If at this point you think I am painting a fantasy of a world that never existed, let me give you a vivid example. On the Titanic’s maiden voyage, its first-class cabins were filled with the Forbes 400 of the age. As the ship began to sink and it became clear there were not enough lifeboats for everyone, something striking took place. As Wyn Wade recounts, the men let the women and children board the boats. In first class, about 95 percent of the women and children were saved, compared with only about 30 percent of the men. While, of course, first-class passengers had easier access to the boats, the point remains that some of the world’s most powerful men followed an unwritten code of conduct, even though it meant certain death for them.
Today’s elites are chosen in a much more open, democratic manner, largely through education. Those who do well on tests get into good colleges, then good graduate schools, then get the best jobs and so on. But their power flows from this treadmill of achievement, so they are constantly moving, looking out for their own survival and success. Their perspective is narrower, their horizon shorter-term, their actions more self-interested.
Most damagingly, they believe their status is legitimately earned.

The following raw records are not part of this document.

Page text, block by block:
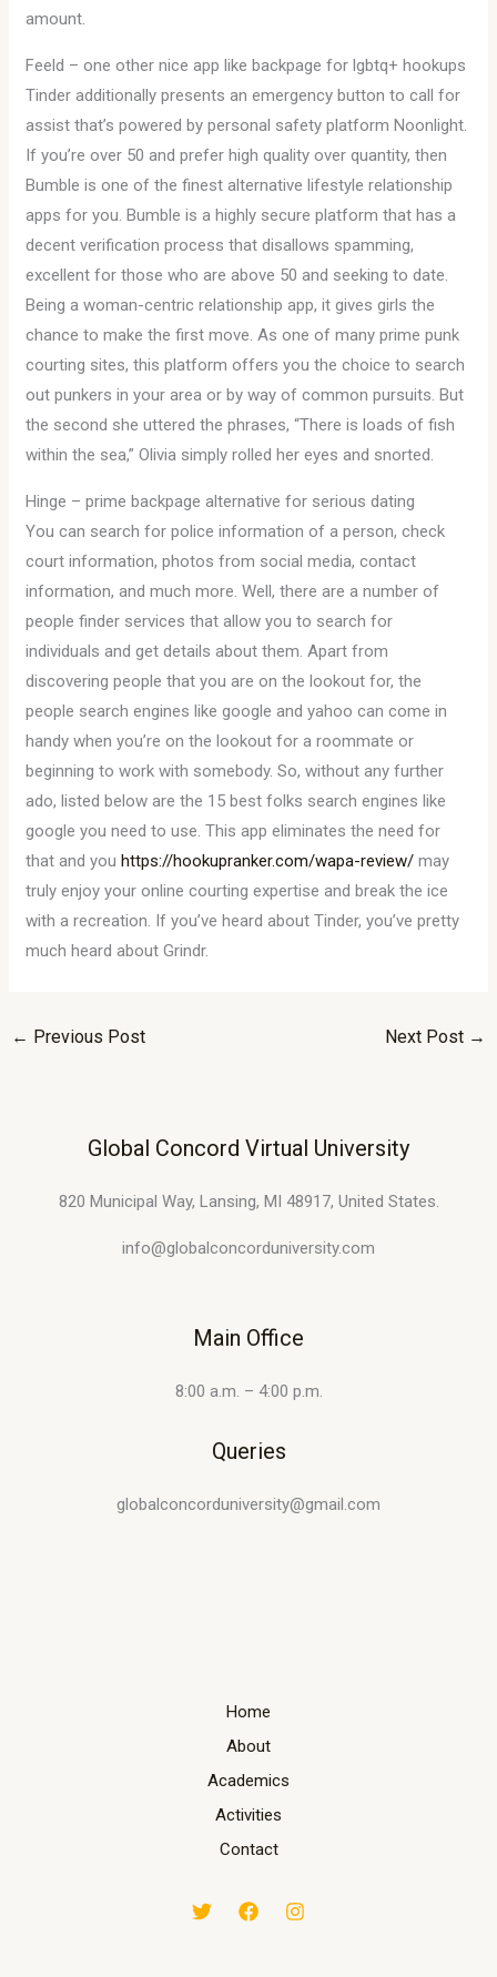
amount.
Feeld – one other nice app like backpage for lgbtq+ hookups
Tinder additionally presents an emergency button to call for
assist that’s powered by personal safety platform Noonlight.
If you’re over 50 and prefer high quality over quantity, then
Bumble is one of the finest alternative lifestyle relationship
apps for you. Bumble is a highly secure platform that has a
decent verification process that disallows spamming,
excellent for those who are above 50 and seeking to date.
Being a woman-centric relationship app, it gives girls the
chance to make the first move. As one of many prime punk
courting sites, this platform offers you the choice to search
out punkers in your area or by way of common pursuits. But
the second she uttered the phrases, “There is loads of fish
within the sea,” Olivia simply rolled her eyes and snorted.
Hinge – prime backpage alternative for serious dating
You can search for police information of a person, check
court information, photos from social media, contact
information, and much more. Well, there are a number of
people finder services that allow you to search for
individuals and get details about them. Apart from
discovering people that you are on the lookout for, the
people search engines like google and yahoo can come in
handy when you’re on the lookout for a roommate or
beginning to work with somebody. So, without any further
ado, listed below are the 15 best folks search engines like
google you need to use. This app eliminates the need for
that and youhttps://hookupranker.com/wapa-review/ may
truly enjoy your online courting expertise and break the ice
with a recreation. If you’ve heard about Tinder, you’ve pretty
much heard about Grindr.
← Previous Post Next Post →
Global Concord Virtual University
820 Municipal Way, Lansing, MI 48917, United States.
info@globalconcorduniversity.com
Main Office
8:00 a.m. – 4:00 p.m.
Queries
globalconcorduniversity@gmail.com
Home
About
Academics
Activities
Contact

They lack some of the sense of the old WASP establishment that they were accidentally privileged from birth. So the old constraints have vanished. Today, chief executives and other elites pay themselves lavishly, jockey for personal advantage and focus on their own ascendancy.
The man who invented the term “meritocracy” did not mean it as a compliment. The British thinker Michael Young painted a dystopian picture of a society in which the new, technocratic elite, selected through exams, became increasingly smug, arrogant and ambitious, certain that modern inequality was a fair reflection of talent and hard work. Writing later about Tony Blair’s complimentary use of the term, Young warned that the prime minister was fostering a deeply immoral attitude toward those who were not being rewarded by the system, treating them as if they deserved their lower status.
President Trump uses a common refrain at his rallies to attack today’s elites and their arrogance. He focuses on their schooling and then says to the crowd, “They’re not elite. You’re the elite.” Trump has found a genuine vein of disgust among many Americans at the way they are perceived and treated by their more successful countrymen. The violent protests that have been happening in France are similarly fueled by rural, poorer people who believe that the metropolitan elites ignore their plight. The 2016 Brexit vote reflected the same revolt against technocrats.
Let me be clear. I — of all people — am not calling for a revival of the WASP establishment. I am asking, can we learn something from its virtues? Today’s elites should be more aware of their privilege and at least live by one simple old-fashioned, universal idea — rich or poor, talented or not, educated or uneducated, every human being has equal moral worth.